Source records
★ ★ ★ ★ ★

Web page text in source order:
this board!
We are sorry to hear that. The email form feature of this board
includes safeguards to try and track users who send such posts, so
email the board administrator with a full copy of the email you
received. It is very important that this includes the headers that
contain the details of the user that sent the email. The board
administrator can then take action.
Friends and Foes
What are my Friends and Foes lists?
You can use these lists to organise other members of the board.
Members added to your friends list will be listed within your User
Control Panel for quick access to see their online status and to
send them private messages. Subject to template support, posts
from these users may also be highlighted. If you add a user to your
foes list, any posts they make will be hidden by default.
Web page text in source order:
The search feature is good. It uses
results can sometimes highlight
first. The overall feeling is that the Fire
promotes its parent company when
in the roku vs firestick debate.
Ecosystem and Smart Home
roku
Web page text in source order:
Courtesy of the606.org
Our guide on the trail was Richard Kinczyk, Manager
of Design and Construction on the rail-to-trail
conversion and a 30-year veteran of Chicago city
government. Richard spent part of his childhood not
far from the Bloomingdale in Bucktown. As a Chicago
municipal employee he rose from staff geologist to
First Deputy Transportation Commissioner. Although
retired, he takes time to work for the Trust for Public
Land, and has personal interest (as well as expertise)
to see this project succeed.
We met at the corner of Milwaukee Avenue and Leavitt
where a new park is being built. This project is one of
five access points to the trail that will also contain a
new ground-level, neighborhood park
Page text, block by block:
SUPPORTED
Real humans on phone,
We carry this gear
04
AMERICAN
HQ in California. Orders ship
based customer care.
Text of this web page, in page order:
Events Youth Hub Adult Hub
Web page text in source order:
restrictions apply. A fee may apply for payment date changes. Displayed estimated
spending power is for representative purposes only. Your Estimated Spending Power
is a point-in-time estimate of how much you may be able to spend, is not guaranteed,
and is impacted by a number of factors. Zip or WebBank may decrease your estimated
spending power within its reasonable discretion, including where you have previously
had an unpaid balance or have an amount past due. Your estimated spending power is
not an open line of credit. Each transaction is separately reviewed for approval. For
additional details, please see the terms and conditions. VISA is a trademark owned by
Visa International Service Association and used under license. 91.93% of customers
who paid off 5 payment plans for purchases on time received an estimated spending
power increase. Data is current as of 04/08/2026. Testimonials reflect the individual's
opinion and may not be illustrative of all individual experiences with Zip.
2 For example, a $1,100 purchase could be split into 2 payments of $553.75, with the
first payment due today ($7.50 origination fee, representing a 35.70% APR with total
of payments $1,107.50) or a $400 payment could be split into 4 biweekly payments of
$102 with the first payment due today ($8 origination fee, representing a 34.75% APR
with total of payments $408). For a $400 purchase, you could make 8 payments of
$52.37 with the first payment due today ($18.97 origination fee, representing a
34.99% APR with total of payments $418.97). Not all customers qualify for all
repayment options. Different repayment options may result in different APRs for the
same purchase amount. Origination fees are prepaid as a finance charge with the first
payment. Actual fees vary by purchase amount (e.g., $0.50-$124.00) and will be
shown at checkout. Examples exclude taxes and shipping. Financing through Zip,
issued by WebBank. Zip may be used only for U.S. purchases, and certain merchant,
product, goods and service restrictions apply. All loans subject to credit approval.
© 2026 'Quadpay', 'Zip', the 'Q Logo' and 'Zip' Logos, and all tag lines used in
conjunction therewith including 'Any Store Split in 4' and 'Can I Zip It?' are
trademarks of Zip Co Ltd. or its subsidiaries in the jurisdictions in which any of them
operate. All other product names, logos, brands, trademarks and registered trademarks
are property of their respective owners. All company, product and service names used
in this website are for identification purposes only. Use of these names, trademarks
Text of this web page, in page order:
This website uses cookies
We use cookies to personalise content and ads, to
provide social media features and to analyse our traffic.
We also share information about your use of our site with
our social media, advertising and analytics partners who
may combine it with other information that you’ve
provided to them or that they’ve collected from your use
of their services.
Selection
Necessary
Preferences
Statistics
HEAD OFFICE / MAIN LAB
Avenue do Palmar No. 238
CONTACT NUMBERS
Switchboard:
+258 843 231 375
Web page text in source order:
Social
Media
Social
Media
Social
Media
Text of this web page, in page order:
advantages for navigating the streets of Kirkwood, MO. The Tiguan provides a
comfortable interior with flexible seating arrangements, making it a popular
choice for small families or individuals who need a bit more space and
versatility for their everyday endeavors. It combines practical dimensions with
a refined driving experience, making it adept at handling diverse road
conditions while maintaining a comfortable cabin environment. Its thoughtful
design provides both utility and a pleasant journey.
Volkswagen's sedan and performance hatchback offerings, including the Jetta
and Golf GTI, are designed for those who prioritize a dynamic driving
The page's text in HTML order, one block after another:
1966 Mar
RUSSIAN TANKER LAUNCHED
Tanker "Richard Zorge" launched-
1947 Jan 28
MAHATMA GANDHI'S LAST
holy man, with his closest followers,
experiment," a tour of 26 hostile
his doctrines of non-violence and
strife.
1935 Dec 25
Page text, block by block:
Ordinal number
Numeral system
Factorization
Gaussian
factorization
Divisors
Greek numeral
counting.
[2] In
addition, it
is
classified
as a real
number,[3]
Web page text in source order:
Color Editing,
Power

★ ★ ★ ★ ★

Your answer should consist of copies of the lines above that include the string "information".

We also share information about your use of our site with
may combine it with other information that you’ve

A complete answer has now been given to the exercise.